Cette attitude rend méfiant un infirmier de la 3e compagnie du 58e RI, à Blanche-Eglise :

"J'entre donc et demande du lait. Deux femmes, encore assez jeunes, s'empressent, à mon grand étonnement, de m'apporter un grand bol d'un pot de lait. Je déguste un premier bol et lui trouve un goût bizarre... une des deux femmes, en me versant un second bol, m'engage à le boire pour me réconforter ; malgré mes soupçons, je me laisse tenter. Puis, ce fut un troisième bol, c'est si bon du lait ! Quand on ne sait pas si on aura quelque chose à manger dans la journée et surtout si le temps ne manquera pas pour faire un repas, même des plus simples ! Mais mon étonnement devant l'amabilité de ces deux Lorraines devait se changer en véritable crainte lorsque le moment de payer venu, l'une d'elles me dit "ça fait 16 pfennigs" (4 sous) et, comme je m'étonnais que ce fut si bon marché, elle me dit "oh, nous ne compterons pas le 3ème bol ! " Je paye et sors sans commentaire, mais une fois en route, et réunissant tous ces faits, je trouvai bizarre cette insistance que ces femmes avaient mise à me faire boire ces trois bols de lait, ce mauvais goût qui dominait, ce prix modique qu'elles m'avaient fait payer et je pensai que, certainement, j'étais empoisonné... Par bonheur il n'en fut rien ! ...
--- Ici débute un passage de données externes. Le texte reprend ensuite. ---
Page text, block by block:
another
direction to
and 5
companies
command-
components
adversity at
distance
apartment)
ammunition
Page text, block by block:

En tous cas, cet épisode ne ralentit pas son baratin  :

"Quelques jeunes filles, blondes comme toutes les Lorraines, nous apportent dans des paniers, des poires et des prunes qu'elles nous offrent gentiment pour calmer notre soif, aucun de nous ne se fait prier et, tout en mangeant, l'on entame la conversation sur un ton plein de gaieté. Cependant l'une d'entre elles a l'air triste et inquiet, elle ne sourit pas et, par sa mine triste et affligée, inspire la pitié ! ...

"Eh bien ! Mademoiselle, lui dis-je, vous ne souriez pas, vous n'avez pas l'air contente, n'êtes vous pas heureuse de l'arrivée des Français ?" "Et comment voulez-vous que je sois heureuse de l'arrivée des Français ? Que m'importe que ce soit les Français ou les Allemands qui soient victorieux !... Et comme je bondis d'indignation, elle poursuit, me calmant d'un geste résigné : "J'ai deux frères qui se battent  pour la France et un pour l'Allemagne : ils viennent de s'entretuer. Pour qui donc voulez vous que je fasse des voeux ?..."  Une autre jeune fille était dans un cas analogue, et je ne pus que déplorer cette fâcheuse situation.
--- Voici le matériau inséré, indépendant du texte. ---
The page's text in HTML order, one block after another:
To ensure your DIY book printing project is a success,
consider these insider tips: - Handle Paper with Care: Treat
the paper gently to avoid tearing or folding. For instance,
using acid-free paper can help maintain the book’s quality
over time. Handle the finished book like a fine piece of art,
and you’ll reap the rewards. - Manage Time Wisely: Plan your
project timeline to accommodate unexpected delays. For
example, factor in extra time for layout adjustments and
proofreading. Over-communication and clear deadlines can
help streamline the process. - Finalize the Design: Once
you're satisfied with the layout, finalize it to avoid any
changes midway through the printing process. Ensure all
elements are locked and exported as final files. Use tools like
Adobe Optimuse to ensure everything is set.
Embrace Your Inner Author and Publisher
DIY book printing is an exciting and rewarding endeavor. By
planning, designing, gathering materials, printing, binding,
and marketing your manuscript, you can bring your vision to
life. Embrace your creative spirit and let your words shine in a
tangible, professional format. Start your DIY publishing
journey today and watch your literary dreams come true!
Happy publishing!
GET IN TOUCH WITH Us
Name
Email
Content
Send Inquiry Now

Il continue son étude" de la psychologie féminine en territoire occupé ? libéré ?  :

"... Je me rends aussitôt chez la marchande de miel : je trouve là une femme d'une quarantaine d'années, le regard haineux, qui tout en nous vendant son miel, murmure entre ses dents "J'avais bien juré tout de même, quand j'ai fait ce miel, que je n'en donnerais jamais aux soldats français !". Indigné, je lui demande la raison de ce serment inconcevable. "Mais, Monsieur, vous allez me tuer mon fils qui est dans les rangs de l'armée allemande". Evidemment, il n'y avait rien à dire contre ce sentiment maternel bien compréhensible, nous avions beau être Français et lui apporter la délivrance, nous n'en étions pas moins peut-être les bourreaux de son fils ! d'autant qu'à son avis, peu lui importait d'être française ou allemande, elle avait grandi sous le régime allemand et ne désirait aucunement devenir Française".
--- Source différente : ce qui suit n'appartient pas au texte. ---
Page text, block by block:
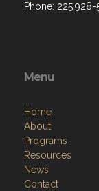
Phone: 225.928-
Menu
Home
About
Programs
Resources
News
Contact
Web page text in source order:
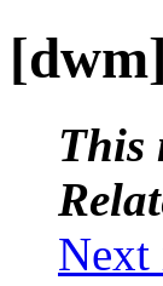
This
Next

Pourtant la veille à Donnelay, un capitaine de la 2e batterie du 19e RA de Nîmes n'avait pas eu à se plaindre :

"Arrivés sur l'autre rive, les habitants de Mulcey nous font fête. Une femme demande à embrasser le premier officier français qui se présente, c'est moi et je m'exécute de bonne grâce : il peut être 17h".

Le capitaine d'artillerie, lui, poursuit sa virée dans Dieuze, le 20 août  :

"C'est un riche propriétaire habitant une belle maison en face de l'hôtel de ville. Sa femme, grosse boulette de 45 ans, vive et alerte, nous sert. Ils sont très français et ne cachent ni leurs sympathies, ni leurs espoirs, ni leurs craintes au cas où les Allemands reviendraient. Lui a été Maire de Dieuze et révoqué en raison de ses sentiments francophiles; "S'ils reviennent, mon mari sera fusillé" dit la femme".

Il est vrai qu'ils n'étaient pas venus pour faire de l'ethnologie mais ils découvrirent l'anthropologie plus généralement , eux qui survécurent à la terrible boucherie inhumaine.